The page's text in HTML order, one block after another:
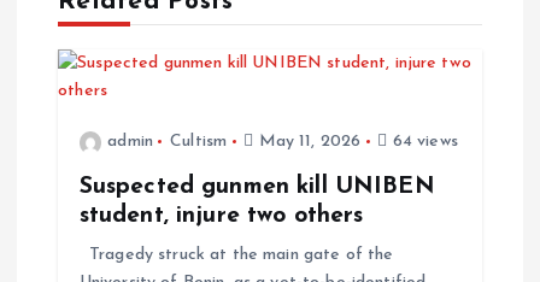
admin Cultism May 11, 2026 64 views
Suspected gunmen kill UNIBEN
student, injure two others
Tragedy struck at the main gate of the
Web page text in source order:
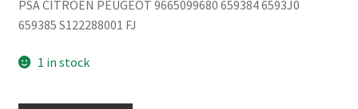
PSA CITROEN PEUGEOT 9665099680 659384 6593J0
659385 S122288001 FJ
1 in stock
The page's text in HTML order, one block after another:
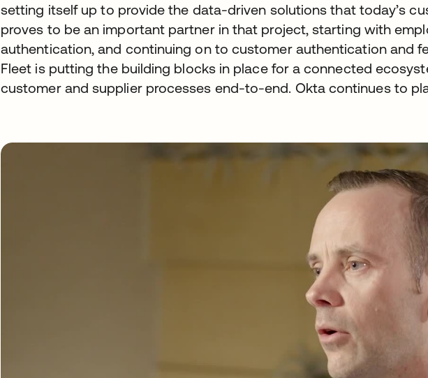
setting itself up to provide the data-driven solutions that today’s
proves to be an important partner in that project, starting with
authentication, and continuing on to customer authentication and
Fleet is putting the building blocks in place for a connected
customer and supplier processes end-to-end. Okta continues to
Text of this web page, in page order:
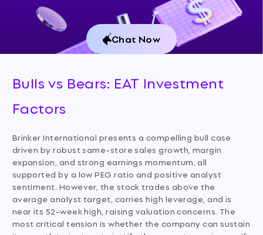
Chat Now
Bulls vs Bears: EAT Investment
Factors
Brinker International presents a compelling bull case
driven by robust same-store sales growth, margin
expansion, and strong earnings momentum, all
supported by a low PEG ratio and positive analyst
sentiment. However, the stock trades above the
average analyst target, carries high leverage, and is
near its 52-week high, raising valuation concerns. The
most critical tension is whether the company can sustain
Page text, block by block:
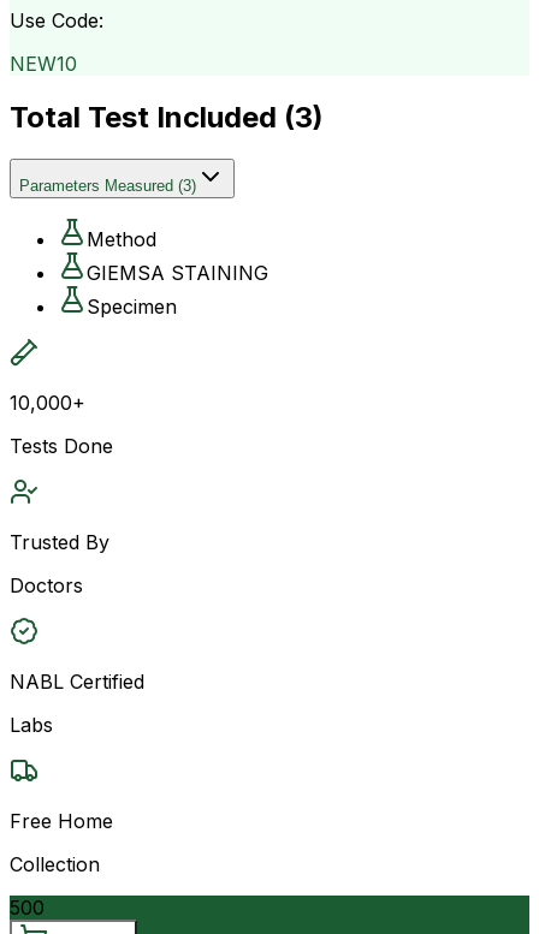
Use Code:
NEW10
Total Test Included (3)
Parameters Measured (3)
Method
GIEMSA STAINING
Specimen
10,000+
Tests Done
Trusted By
Doctors
NABL Certified
Labs
Free Home
Collection
500
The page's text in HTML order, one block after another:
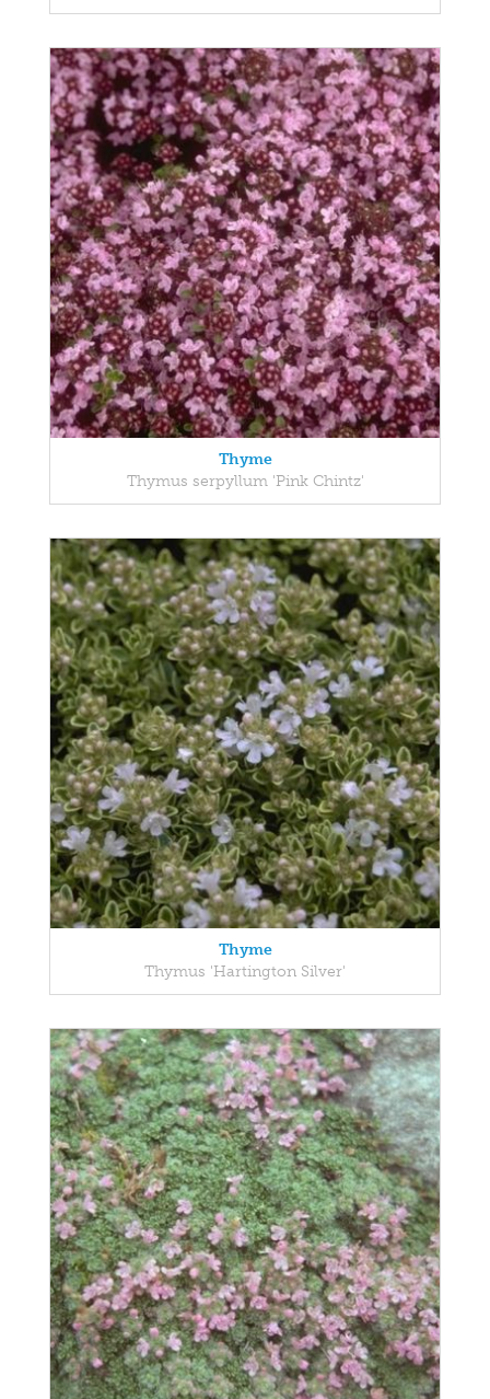
Thyme
Thymus serpyllum 'Pink Chintz'
Thyme
Thymus 'Hartington Silver'
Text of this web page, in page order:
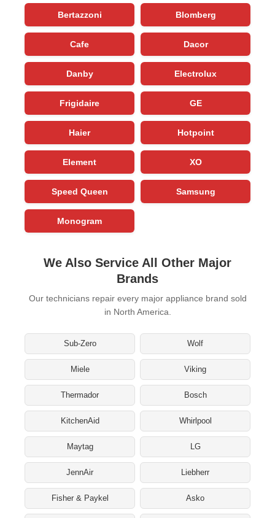
Bertazzoni Blomberg
Cafe Dacor
Danby Electrolux
Frigidaire GE
Haier Hotpoint
Element XO
Speed Queen Samsung
Monogram
We Also Service All Other Major
Brands
Our technicians repair every major appliance brand sold
in North America.
Sub-Zero Wolf
Miele Viking
Thermador Bosch
KitchenAid Whirlpool
Maytag LG
JennAir Liebherr
Fisher & Paykel Asko

━━━━━━━━

HOW TO COMPLETE THIS TASK
Everything in the data except the pictures must be retyped exactly.

RESULT BELOW
The page's text in HTML order, one block after another:
admin Cultism May 11, 2026 64 views
Suspected gunmen kill UNIBEN
student, injure two others
Tragedy struck at the main gate of the
Web page text in source order:
PSA CITROEN PEUGEOT 9665099680 659384 6593J0
659385 S122288001 FJ
1 in stock
The page's text in HTML order, one block after another:
setting itself up to provide the data-driven solutions that today’s
proves to be an important partner in that project, starting with
authentication, and continuing on to customer authentication and
Fleet is putting the building blocks in place for a connected
customer and supplier processes end-to-end. Okta continues to
Text of this web page, in page order:
Chat Now
Bulls vs Bears: EAT Investment
Factors
Brinker International presents a compelling bull case
driven by robust same-store sales growth, margin
expansion, and strong earnings momentum, all
supported by a low PEG ratio and positive analyst
sentiment. However, the stock trades above the
average analyst target, carries high leverage, and is
near its 52-week high, raising valuation concerns. The
most critical tension is whether the company can sustain
Page text, block by block:
Use Code:
NEW10
Total Test Included (3)
Parameters Measured (3)
Method
GIEMSA STAINING
Specimen
10,000+
Tests Done
Trusted By
Doctors
NABL Certified
Labs
Free Home
Collection
500
The page's text in HTML order, one block after another:
Thyme
Thymus serpyllum 'Pink Chintz'
Thyme
Thymus 'Hartington Silver'
Text of this web page, in page order:
Bertazzoni Blomberg
Cafe Dacor
Danby Electrolux
Frigidaire GE
Haier Hotpoint
Element XO
Speed Queen Samsung
Monogram
We Also Service All Other Major
Brands
Our technicians repair every major appliance brand sold
in North America.
Sub-Zero Wolf
Miele Viking
Thermador Bosch
KitchenAid Whirlpool
Maytag LG
JennAir Liebherr
Fisher & Paykel Asko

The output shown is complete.